Sunday, December 31, 2006

Another Reason Not to Fear Monomolecular Wire

In a common science-fictional cliche (for example, in “Thin Edge” by Johnathan Blake MacKenzie), monomolecular wire is supposed to be an invisible, infinitely-sharp knife that will slice through flesh and bone with hardly any resistance. Any terrorist (or even an irresponsible twit) can loop it across a doorway and slice any passerby to ribbons. I criticized this a few years ago, but it still looked like it might still be dangerous at the thickness of dental floss. There's another reason it won't be the ultimate terrorist weapon. It can be detected by Silly String:

I'm a former Marine I in Afghanistan. Silly string has served me well in Combat especially in looking for I.A.Ds., simply put, booby traps. When you spray the silly sting in dark areas, especially when you doing house to house fighting. On many occasions the silly string has saved me and my men's lives...

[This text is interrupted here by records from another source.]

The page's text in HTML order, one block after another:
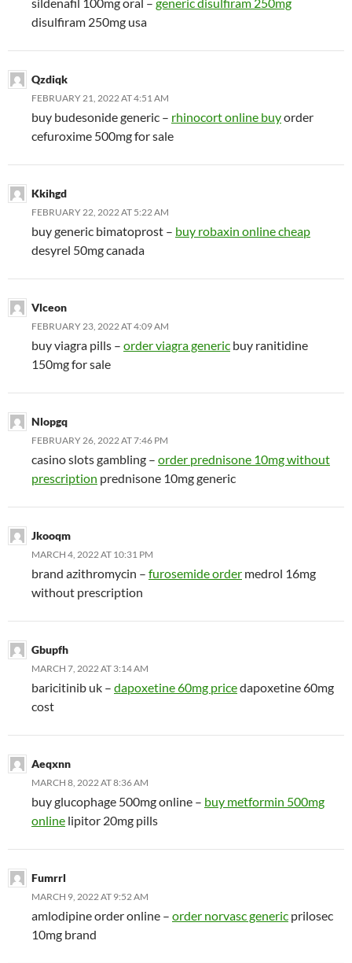
disulfiram 250mg usa
Qzdiqk
FEBRUARY 21, 2022 AT 4:51 AM
buy budesonide generic – rhinocort online buyorder
cefuroxime 500mg for sale
Kkihgd
FEBRUARY 22, 2022 AT 5:22 AM
buy generic bimatoprost – buy robaxin online cheap
desyrel 50mg canada
Vlceon
FEBRUARY 23, 2022 AT 4:09 AM
buy viagra pills – order viagra generic buy ranitidine
150mg for sale
Nlopgq
FEBRUARY 26, 2022 AT 7:46 PM
casino slots gambling – order prednisone 10mg without
prescription prednisone 10mg generic
Jkooqm
MARCH 4, 2022 AT 10:31 PM
brand azithromycin – furosemide order medrol 16mg
without prescription
Gbupfh
MARCH 7, 2022 AT 3:14 AM
baricitinib uk – dapoxetine 60mg pricedapoxetine 60mg
cost
Aeqxnn
MARCH 8, 2022 AT 8:36 AM
buy glucophage 500mg online – buy metformin 500mg
online lipitor 20mg pills
Fumrrl
MARCH 9, 2022 AT 9:52 AM
amlodipine order online – order norvasc generic prilosec
10mg brand
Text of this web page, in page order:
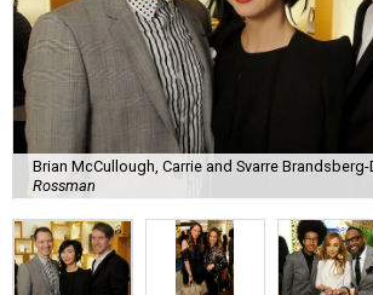
Brian McCullough, Carrie and Svarre Brandsberg-
Rossman
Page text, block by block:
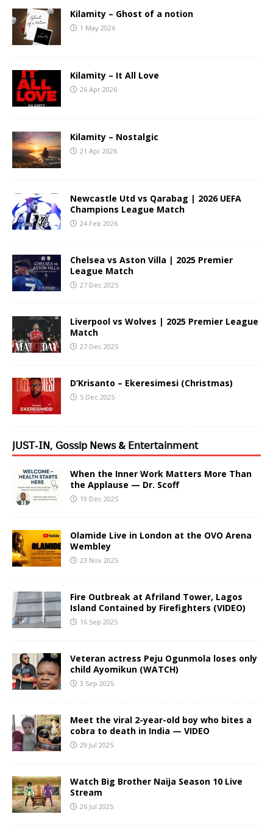
Kilamity – Ghost of a notion
1 May 2026
Kilamity – It All Love
26 Apr 2026
Kilamity – Nostalgic
21 Apr 2026
Newcastle Utd vs Qarabag | 2026 UEFA
Champions League Match
24 Feb 2026
Chelsea vs Aston Villa | 2025 Premier
League Match
27 Dec 2025
Liverpool vs Wolves | 2025 Premier League
Match
27 Dec 2025
D’Krisanto – Ekeresimesi (Christmas)
5 Dec 2025
𝖩𝖴𝖲𝖳-𝖨𝖭, 𝖦𝗈𝗌𝗌𝗂𝗉 𝖭𝖾𝗐𝗌 & 𝖤𝗇𝗍𝖾𝗋𝗍𝖺𝗂𝗇𝗆𝖾𝗇𝗍
When the Inner Work Matters More Than
the Applause — Dr. Scoff
19 Dec 2025
Olamide Live in London at the OVO Arena
Wembley
23 Nov 2025
Fire Outbreak at Afriland Tower, Lagos
Island Contained by Firefighters (VIDEO)
16 Sep 2025
Veteran actress Peju Ogunmola loses only
child Ayomikun (WATCH)
3 Sep 2025
Meet the viral 2-year-old boy who bites a
cobra to death in India — VIDEO
29 Jul 2025
Watch Big Brother Naija Season 10 Live
Stream
26 Jul 2025
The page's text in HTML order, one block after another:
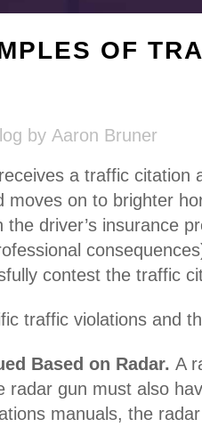
OF
by Aaron Bruner
a traffic
moves on to brighter
the driver’s insurance
contest the traffic
traffic violations and
Based on Radar. A
radar gun must also
manuals, the
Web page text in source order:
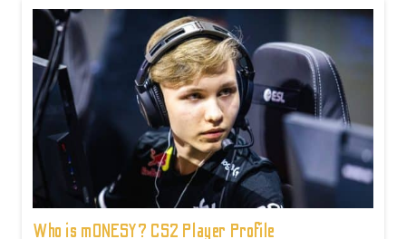
Who is m0NESY? CS2 Player Profile
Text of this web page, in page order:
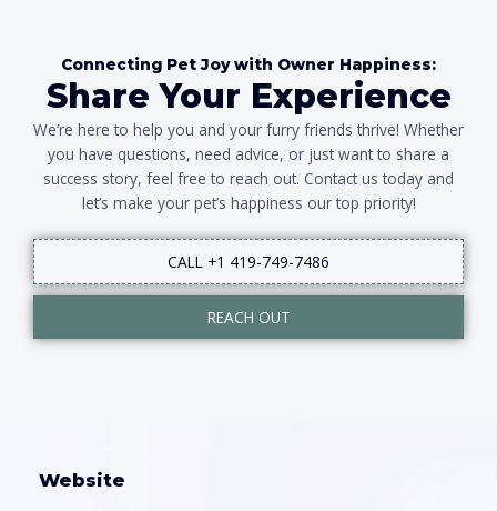
Connecting Pet Joy with Owner Happiness:
Share Your Experience
We’re here to help you and your furry friends thrive! Whether
you have questions, need advice, or just want to share a
success story, feel free to reach out. Contact us today and
let’s make your pet’s happiness our top priority!
CALL +1 419-749-7486
REACH OUT
Website
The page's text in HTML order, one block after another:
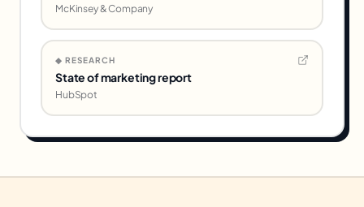
McKinsey & Company
◆ RESEARCH
State of marketing report
HubSpot
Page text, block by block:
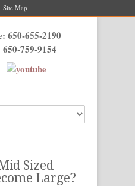
Site Map
650-655-2190
759-9154
Sized
Large?

When you spray the string it just spreads everywhere and when it sets it lays right on the wire. Even in a dark room the string stands out revealing the trip wire.

There are more possible uses of civilian technology

For example:

Webcams have been dotting the American landscape for over a decade now. They can be purchased for next to nothing and are supported by a host of software and hardware developments. At its heart a webcam is really only a few dollars worth of parts and a plastic shell.

With a little effort it would take a small company only a short time to integrate a host of intellectual properties to provide a robust and effective monitoring system to all of Iraq. Look at the typical cellphone today, possessing as it does camera, gps and dozens of other functions. Strip away the keypad, lcd screen and lighting; replace them with a mesh network transponder system and perhaps a MEMS motion/vibration detection chip. This energy efficient device could be packaged in a rugged inexpensive plastic shell injection molded to look like a rock, brick, tile or what-have-you.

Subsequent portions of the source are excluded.